● Input material:

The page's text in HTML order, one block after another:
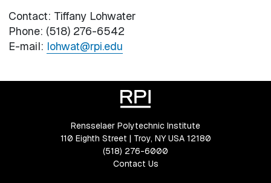
Contact: Tiffany Lohwater
Phone: (518) 276-6542
E-mail: lohwat@rpi.edu
Rensselaer Polytechnic Institute
110 Eighth Street | Troy, NY USA 12180
(518) 276-6000
Contact Us
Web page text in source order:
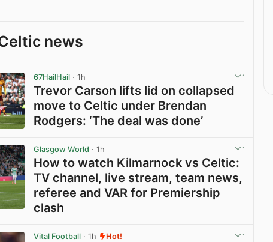
news
67HailHail · 1h
Trevor Carson lifts lid on collapsed
move to Celtic under Brendan
Rodgers: ‘The deal was done’
Glasgow World · 1h
How to watch Kilmarnock vs Celtic:
TV channel, live stream, team news,
referee and VAR for Premiership
clash
Vital Football · 1h Hot!
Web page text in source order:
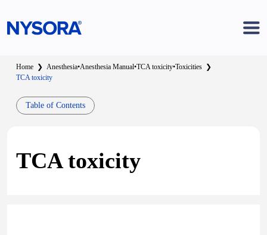
Home ❯ Anesthesia•Anesthesia Manual•TCA toxicity•Toxicities ❯
TCA toxicity
Table of Contents
TCA toxicity
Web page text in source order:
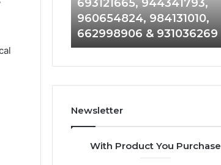
693121665,
944341793,
960654824,
984131010,
931036269
693121665, 944341793,
960654824, 984131010,
662998906 & 931036269
Newsletter
With Product You Purchase
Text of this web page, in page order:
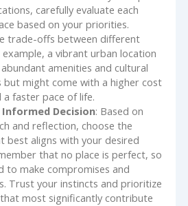
carefully evaluate each
based on your priorities.
trade-offs between different
a vibrant urban location
amenities and cultural
but might come with a higher cost
a faster pace of life.
Decision: Based on
and reflection, choose the
best aligns with your desired
that no place is perfect, so
to make compromises and
Trust your instincts and prioritize
most significantly contribute
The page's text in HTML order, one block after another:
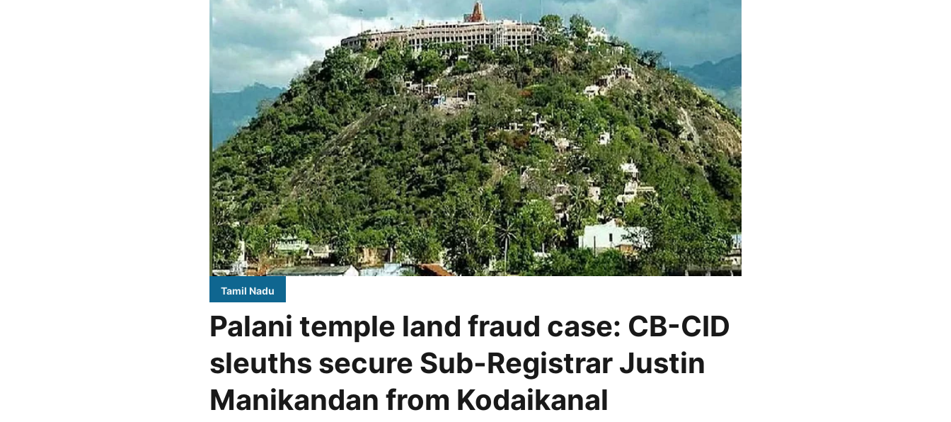
Tamil Nadu
Palani temple land fraud case: CB-CID
sleuths secure Sub-Registrar Justin
Manikandan from Kodaikanal
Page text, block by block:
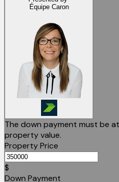
Équipe Caron
The down payment must be
property value.
Property Price
$
Down Payment
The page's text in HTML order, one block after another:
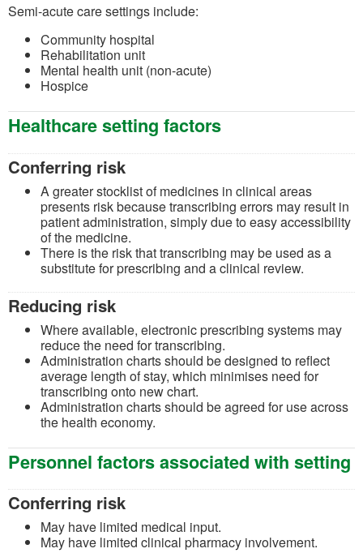
Semi-acute care settings include:
Community hospital
Rehabilitation unit
Mental health unit (non-acute)
Hospice
Healthcare setting factors
Conferring risk
A greater stocklist of medicines in clinical areas
presents risk because transcribing errors may result in
patient administration, simply due to easy accessibility
of the medicine.
There is the risk that transcribing may be used as a
substitute for prescribing and a clinical review.
Reducing risk
Where available, electronic prescribing systems may
reduce the need for transcribing.
Administration charts should be designed to reflect
average length of stay, which minimises need for
transcribing onto new chart.
Administration charts should be agreed for use across
the health economy.
Personnel factors associated with setting
Conferring risk
May have limited medical input.
May have limited clinical pharmacy involvement.
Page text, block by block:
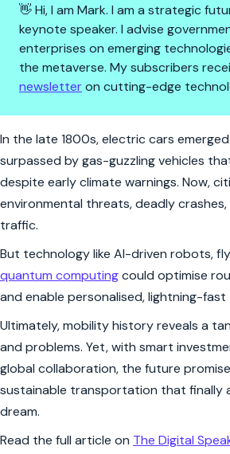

● What is being asked: Each line above should be returned exactly as it stands, minus any pictures.

● Reply:
The page's text in HTML order, one block after another:
Contact: Tiffany Lohwater
Phone: (518) 276-6542
E-mail: lohwat@rpi.edu
Rensselaer Polytechnic Institute
110 Eighth Street | Troy, NY USA 12180
(518) 276-6000
Contact Us
Web page text in source order:
news
67HailHail · 1h
Trevor Carson lifts lid on collapsed
move to Celtic under Brendan
Rodgers: ‘The deal was done’
Glasgow World · 1h
How to watch Kilmarnock vs Celtic:
TV channel, live stream, team news,
referee and VAR for Premiership
clash
Vital Football · 1h Hot!
Web page text in source order:
Home ❯ Anesthesia•Anesthesia Manual•TCA toxicity•Toxicities ❯
TCA toxicity
Table of Contents
TCA toxicity
Web page text in source order:
693121665,
944341793,
960654824,
984131010,
931036269
693121665, 944341793,
960654824, 984131010,
662998906 & 931036269
Newsletter
With Product You Purchase
Text of this web page, in page order:
carefully evaluate each
based on your priorities.
trade-offs between different
a vibrant urban location
amenities and cultural
but might come with a higher cost
a faster pace of life.
Decision: Based on
and reflection, choose the
best aligns with your desired
that no place is perfect, so
to make compromises and
Trust your instincts and prioritize
most significantly contribute
The page's text in HTML order, one block after another:
Tamil Nadu
Palani temple land fraud case: CB-CID
sleuths secure Sub-Registrar Justin
Manikandan from Kodaikanal
Page text, block by block:
Équipe Caron
The down payment must be
property value.
Property Price
$
Down Payment
The page's text in HTML order, one block after another:
Semi-acute care settings include:
Community hospital
Rehabilitation unit
Mental health unit (non-acute)
Hospice
Healthcare setting factors
Conferring risk
A greater stocklist of medicines in clinical areas
presents risk because transcribing errors may result in
patient administration, simply due to easy accessibility
of the medicine.
There is the risk that transcribing may be used as a
substitute for prescribing and a clinical review.
Reducing risk
Where available, electronic prescribing systems may
reduce the need for transcribing.
Administration charts should be designed to reflect
average length of stay, which minimises need for
transcribing onto new chart.
Administration charts should be agreed for use across
the health economy.
Personnel factors associated with setting
Conferring risk
May have limited medical input.
May have limited clinical pharmacy involvement.
Page text, block by block:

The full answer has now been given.